The probe controller 32 is also connected to a computer 35 which controls the timing and selection of which transducer is to be operated, controls the sampling and hence conversion of the reflected sound wave and displays on a display (not shown) the image translated on the basis of the sampled reflected sound wave in a 256 color representation of the reflected sound wave. The display can be printed or put into archive storage according to patient.
The image of such a scanner can depict a linear scan width of the skin area of 12.8 mm wide and with differing selected depths, for example in the range from 3.6 to 14.4 mm. The firing rate of the transducer is typically at 1 ms intervals.
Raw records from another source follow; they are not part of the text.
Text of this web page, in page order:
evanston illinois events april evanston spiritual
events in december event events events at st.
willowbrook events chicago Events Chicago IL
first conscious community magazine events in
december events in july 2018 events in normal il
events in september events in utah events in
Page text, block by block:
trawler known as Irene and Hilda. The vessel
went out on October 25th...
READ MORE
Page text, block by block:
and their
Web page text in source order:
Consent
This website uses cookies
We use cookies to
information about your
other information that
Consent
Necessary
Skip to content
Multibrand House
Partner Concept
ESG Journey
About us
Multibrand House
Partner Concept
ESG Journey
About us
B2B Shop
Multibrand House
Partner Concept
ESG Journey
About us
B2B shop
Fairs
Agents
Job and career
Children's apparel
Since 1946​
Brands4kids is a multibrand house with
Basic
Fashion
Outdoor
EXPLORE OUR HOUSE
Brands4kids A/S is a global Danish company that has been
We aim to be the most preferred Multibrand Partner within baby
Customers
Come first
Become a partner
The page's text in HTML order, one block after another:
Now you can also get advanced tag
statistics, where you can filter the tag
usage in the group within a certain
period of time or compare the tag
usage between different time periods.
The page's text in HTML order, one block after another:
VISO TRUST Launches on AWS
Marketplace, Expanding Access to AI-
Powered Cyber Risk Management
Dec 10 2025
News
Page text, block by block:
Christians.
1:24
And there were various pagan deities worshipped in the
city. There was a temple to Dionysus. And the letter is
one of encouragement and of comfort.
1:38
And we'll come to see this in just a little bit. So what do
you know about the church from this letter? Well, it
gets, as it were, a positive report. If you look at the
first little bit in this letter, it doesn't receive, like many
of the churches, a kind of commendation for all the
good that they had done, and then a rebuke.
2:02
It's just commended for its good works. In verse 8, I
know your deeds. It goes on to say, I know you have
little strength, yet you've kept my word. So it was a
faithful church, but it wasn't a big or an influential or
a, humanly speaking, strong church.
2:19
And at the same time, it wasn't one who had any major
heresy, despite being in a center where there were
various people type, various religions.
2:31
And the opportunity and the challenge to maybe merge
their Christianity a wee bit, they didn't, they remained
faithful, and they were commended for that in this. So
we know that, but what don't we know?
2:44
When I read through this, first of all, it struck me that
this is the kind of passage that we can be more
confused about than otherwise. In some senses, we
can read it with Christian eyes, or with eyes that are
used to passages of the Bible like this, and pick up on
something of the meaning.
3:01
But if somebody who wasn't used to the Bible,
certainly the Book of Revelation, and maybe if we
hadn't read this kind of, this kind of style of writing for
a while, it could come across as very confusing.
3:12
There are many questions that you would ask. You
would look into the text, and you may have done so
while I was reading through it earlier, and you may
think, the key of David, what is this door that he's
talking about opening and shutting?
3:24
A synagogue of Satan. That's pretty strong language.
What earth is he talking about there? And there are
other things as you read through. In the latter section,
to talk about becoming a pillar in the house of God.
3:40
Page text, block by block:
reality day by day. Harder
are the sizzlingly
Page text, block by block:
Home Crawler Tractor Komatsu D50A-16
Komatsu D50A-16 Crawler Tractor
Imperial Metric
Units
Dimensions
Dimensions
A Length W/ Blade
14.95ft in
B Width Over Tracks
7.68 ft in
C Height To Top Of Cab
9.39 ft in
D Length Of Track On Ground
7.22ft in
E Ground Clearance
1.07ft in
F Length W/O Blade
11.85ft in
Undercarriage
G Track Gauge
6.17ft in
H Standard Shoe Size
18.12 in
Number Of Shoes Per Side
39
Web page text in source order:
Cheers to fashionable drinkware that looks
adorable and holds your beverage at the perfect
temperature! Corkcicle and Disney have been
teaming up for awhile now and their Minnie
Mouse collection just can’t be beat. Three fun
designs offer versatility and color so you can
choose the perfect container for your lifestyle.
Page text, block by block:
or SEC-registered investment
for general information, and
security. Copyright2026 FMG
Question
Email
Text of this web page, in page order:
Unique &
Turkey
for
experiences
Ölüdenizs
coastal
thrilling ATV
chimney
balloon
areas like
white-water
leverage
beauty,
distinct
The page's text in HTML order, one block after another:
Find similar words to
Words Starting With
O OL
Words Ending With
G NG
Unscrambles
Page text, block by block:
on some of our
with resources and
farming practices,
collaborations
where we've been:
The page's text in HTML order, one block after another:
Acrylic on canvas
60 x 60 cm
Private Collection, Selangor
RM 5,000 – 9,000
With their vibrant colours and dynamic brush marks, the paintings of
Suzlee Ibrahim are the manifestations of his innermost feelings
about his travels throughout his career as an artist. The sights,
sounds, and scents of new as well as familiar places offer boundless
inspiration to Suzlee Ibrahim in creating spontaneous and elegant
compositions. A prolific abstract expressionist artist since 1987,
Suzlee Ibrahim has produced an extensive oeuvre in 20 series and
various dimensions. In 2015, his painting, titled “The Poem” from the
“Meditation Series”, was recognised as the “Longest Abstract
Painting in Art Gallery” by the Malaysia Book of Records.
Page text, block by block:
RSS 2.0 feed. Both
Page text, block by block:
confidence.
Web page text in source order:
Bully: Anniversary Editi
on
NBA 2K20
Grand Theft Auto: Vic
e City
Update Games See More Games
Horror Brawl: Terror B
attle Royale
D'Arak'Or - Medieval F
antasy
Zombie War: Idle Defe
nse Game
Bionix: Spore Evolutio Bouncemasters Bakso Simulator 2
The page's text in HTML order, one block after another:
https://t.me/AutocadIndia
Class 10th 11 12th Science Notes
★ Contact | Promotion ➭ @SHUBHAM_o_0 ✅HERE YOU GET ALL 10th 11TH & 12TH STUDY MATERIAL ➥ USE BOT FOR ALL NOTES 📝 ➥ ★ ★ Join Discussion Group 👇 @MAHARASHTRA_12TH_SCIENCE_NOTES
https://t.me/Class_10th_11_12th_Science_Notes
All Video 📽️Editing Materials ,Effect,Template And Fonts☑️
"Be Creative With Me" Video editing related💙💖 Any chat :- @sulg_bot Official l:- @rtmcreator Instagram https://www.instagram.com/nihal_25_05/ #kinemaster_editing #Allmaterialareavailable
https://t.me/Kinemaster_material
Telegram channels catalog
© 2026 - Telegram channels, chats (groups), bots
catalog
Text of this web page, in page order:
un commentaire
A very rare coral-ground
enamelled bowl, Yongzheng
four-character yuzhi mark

Essentially, the computer 35 selects each transducer of the probe 30 in succession during successive transmit modes with a receive mode between the emission of each sound wave impulse. Thus, a linear scan width or transmission pattern is produced over time.
It will be apparent that the probe can be applied directly to the skin surface without the need for a water bath. Furthermore, the probe can be auto-indexed and translated along a predetermined path, for example around a breast.
In addition, the structure of the linear transducer array enables it to be mounted in various probes both for external and internal body investigations. The number of transducers used and the array thereof can be varied according to requirements. The frequency and other operating characteristics of the transducers can also be varied. It will be understood that the embodiment illustrated shows an application of the invention in one form only for the purposes of illustration. In practice, the invention may be
applied to many different configurations , the detailed embodiments being straightforward for those skilled in the art to implement.